WHAT IS NEEDED
All lines from the entries below that contain the string "Medicines" should be copied out.

SUPPLIED DATA
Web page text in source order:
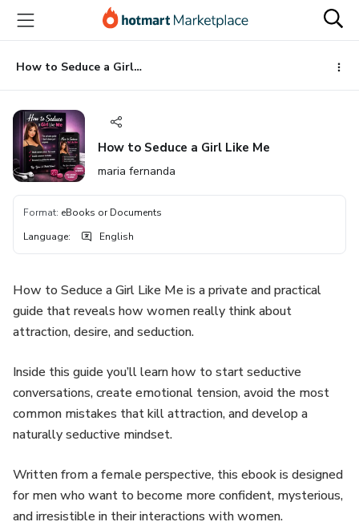
main
content
How to Seduce a Girl Like Me
How to Seduce a Girl Like Me
maria fernanda
Format: eBooks or Documents
Language: English
How to Seduce a Girl Like Me is a private and practical
guide that reveals how women really think about
attraction, desire, and seduction.
Inside this guide you’ll learn how to start seductive
conversations, create emotional tension, avoid the most
common mistakes that kill attraction, and develop a
naturally seductive mindset.
Written from a female perspective, this ebook is designed
for men who want to become more confident, mysterious,
and irresistible in their interactions with women.
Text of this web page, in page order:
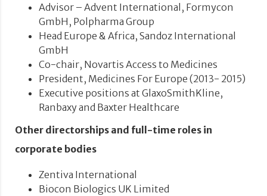
Advisor – Advent International, Formycon
GmbH, Polpharma Group
Head Europe & Africa, Sandoz International
GmbH
Co-chair, Novartis Access to Medicines
President, Medicines For Europe (2013- 2015)
Executive positions at GlaxoSmithKline,
Ranbaxy and Baxter Healthcare
Other directorships and full-time roles in
corporate bodies
Zentiva International
Biocon Biologics UK Limited
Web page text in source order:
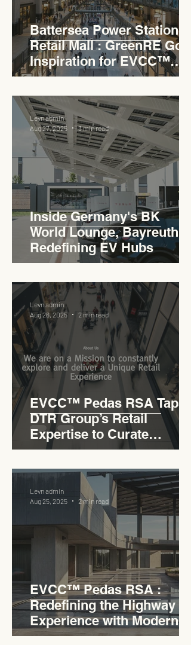
Battersea Power Station
Retail Mall : GreenRE Gold
Inspiration for EVCC™
Pedas RSA
Inside Germany's BK
World Lounge, Bayreuth -
Redefining EV Hubs
Levn admin
Aug 27, 2025
3 min read
EVCC™ Pedas RSA Taps
DTR Group’s Retail
Expertise to Curate
Malaysia’s Expressway
Lifestyle Hub
Levn admin
Aug 26, 2025
2 min read
EVCC™ Pedas RSA :
Redefining the Highway
Experience with Modern
Industrial Charm
Levn admin
Aug 25, 2025
2 min read

REPLY TO THE EXERCISE
Co-chair, Novartis Access to Medicines
President, Medicines For Europe (2013- 2015)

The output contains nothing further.